The next five minutes got me even more excited. We cut to Greendale and see our familiar cast, Chevy Chase included, going to their first class. But after too many people enroll in “The History of Ice Cream,” the Dean leads everyone to the cafeteria for his big reveal, complete with curtain drop and shirtless man-slaves. To get a place in the class you need to compete in THE HUNGER DEANS, a massive, gladiator style competition where the object is to collect big red rubber balls. Get a ball, you get in the class.

(At this point I was clapping my hands together and telling my girlfriend to go warm up the popcorn. Community was BACK, baby!)

And then, sadly, it all fell apart. Instead of using The Hunger Deans as a brilliant launching off point to satirize and pay homage to the real Hunger Games, the writers decided to take the show back to Sitcom 101. They completely abandoned the promise of a wild alternate reality promised by The Hunger Deans. Instead, the characters broke off from the others, each getting their own little subplot, each one more boring than the next.

Troy and Britta go to a fountain to make wishes for the new school year. When Britta tries to make wishes, Troy tells her that she’s doing it differently from Abed, and they get into a splashing fight in the fountain. There’s one funny line, when Britta is choking Troy and Troy yells: “Why does this feel good!?” That’s it.
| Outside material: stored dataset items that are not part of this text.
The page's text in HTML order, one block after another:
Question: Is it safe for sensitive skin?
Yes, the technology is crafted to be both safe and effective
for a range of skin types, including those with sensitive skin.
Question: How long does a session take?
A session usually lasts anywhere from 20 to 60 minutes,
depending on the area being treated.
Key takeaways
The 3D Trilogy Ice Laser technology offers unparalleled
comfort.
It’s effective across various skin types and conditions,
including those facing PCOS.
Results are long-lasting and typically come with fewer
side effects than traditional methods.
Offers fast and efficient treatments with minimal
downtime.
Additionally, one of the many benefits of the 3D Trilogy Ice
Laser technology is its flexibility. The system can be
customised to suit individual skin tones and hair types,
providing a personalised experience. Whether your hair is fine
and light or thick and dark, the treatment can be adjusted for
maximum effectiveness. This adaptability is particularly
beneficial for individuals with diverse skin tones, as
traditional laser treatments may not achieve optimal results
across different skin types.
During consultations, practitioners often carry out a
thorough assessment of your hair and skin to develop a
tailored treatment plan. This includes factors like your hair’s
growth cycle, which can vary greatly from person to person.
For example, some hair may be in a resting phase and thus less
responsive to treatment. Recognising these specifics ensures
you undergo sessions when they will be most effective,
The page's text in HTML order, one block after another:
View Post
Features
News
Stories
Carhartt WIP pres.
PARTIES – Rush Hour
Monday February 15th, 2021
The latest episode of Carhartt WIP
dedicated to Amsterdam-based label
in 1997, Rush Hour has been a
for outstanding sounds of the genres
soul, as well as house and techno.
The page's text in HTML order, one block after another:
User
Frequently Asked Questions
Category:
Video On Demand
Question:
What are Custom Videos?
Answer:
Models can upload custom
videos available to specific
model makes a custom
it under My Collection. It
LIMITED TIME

That’s the whole subplot.

Annie and Shirley decide to prank the Dean, for reasons that are never explained. Annie turns out to be not great at pranking, which would be an OK joke if New Girl hadn’t done the same one a month ago, and if they actually did anything other than have Annie and Shirley put some popcorn in the Dean’s car. That was that whole subplot.

Lastly, Abed and Pierce sit and watch Jeff compete in The Hunger Deans. Abed periodically flashes back to Abed TV, his happy place, which allows the show to make even more jokes about usual network TV, including having promos for other, imaginary shows pop up in the bottom left hand corner of the screen. Again, this would have been OK, but Family Guy did this joke a decade ago.
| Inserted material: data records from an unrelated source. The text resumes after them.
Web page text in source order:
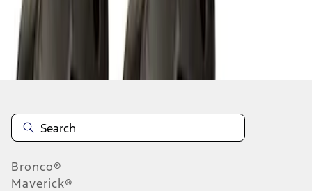
Disclosures
Bronco®
Maverick®
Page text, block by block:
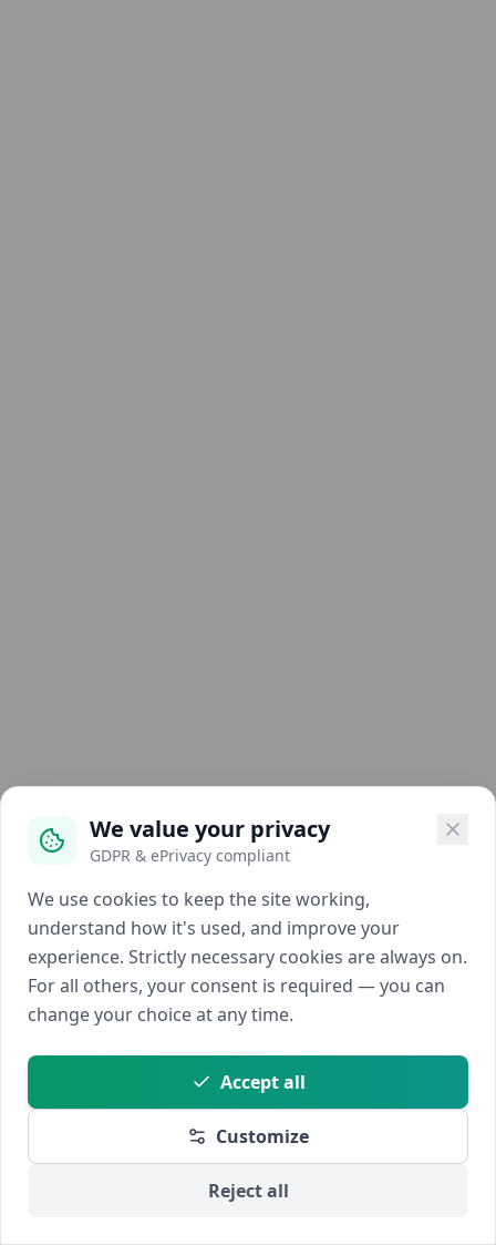
We value your privacy
GDPR & ePrivacy compliant
We use cookies to keep the site working,
understand how it's used, and improve your
experience. Strictly necessary cookies are always on.
For all others, your consent is required — you can
change your choice at any time.
Accept all
Customize
Reject all
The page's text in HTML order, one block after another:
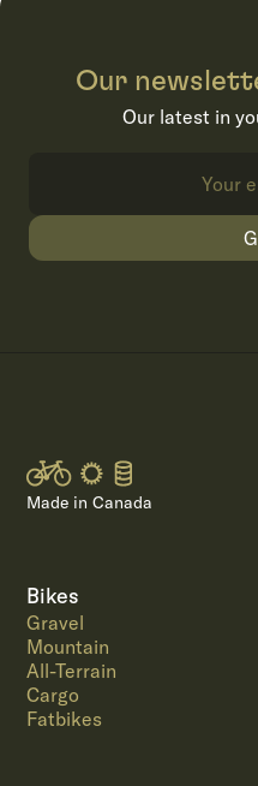
Our
Our latest in
Made in Canada
Bikes
Gravel
Mountain
All-Terrain
Cargo
Fatbikes

It was at this point that the show began to feel a little paint-by-numbers to me, and I got sad again. It became clear that the writers weren’t interested in using The Hunger Games as a way to make a perceptive, satirical commentary on a pop culture phenomenon but rather as a way to show Jeff punching an old guy in pursuit of a rubber ball. Relationships which had been previously muddled and bizarre became crystal clear—Annie is still in love with Jeff, Britta and Troy are now in stage three of the seven-stage “Will they or won’t they” sitcom arc that you all know so well.

Even with the meta-commentary of the Abed TV — showing the audience’s worst fears for the show realized — it soon was obvious the writers were doing it less as a way of commenting on the expectation of viewer vs. creator or the impossible situation they’d been put in to try and keep this show running, but rather as a way to guard against criticism. Like: listen guys, we know this isn’t the same, but it could have been so much worse.

The show ends with a standard Jeff speech (this time supplied by Abed’s imagination). Then we get more of the Dean, whose character has moved from quirky intto the sad realm of caricature, and we learn he is moving in to the condo next to Jeff. (Meaning we get to look forward to a whole season of borderline stalking and sexual harassment. Hooray!) Finally we got a weird dose of Chang, who walks up, naked, to a postal worker, saying he is suffering from “Changnesia.” It’s a decent gag, I guess, but for me it was too little too late.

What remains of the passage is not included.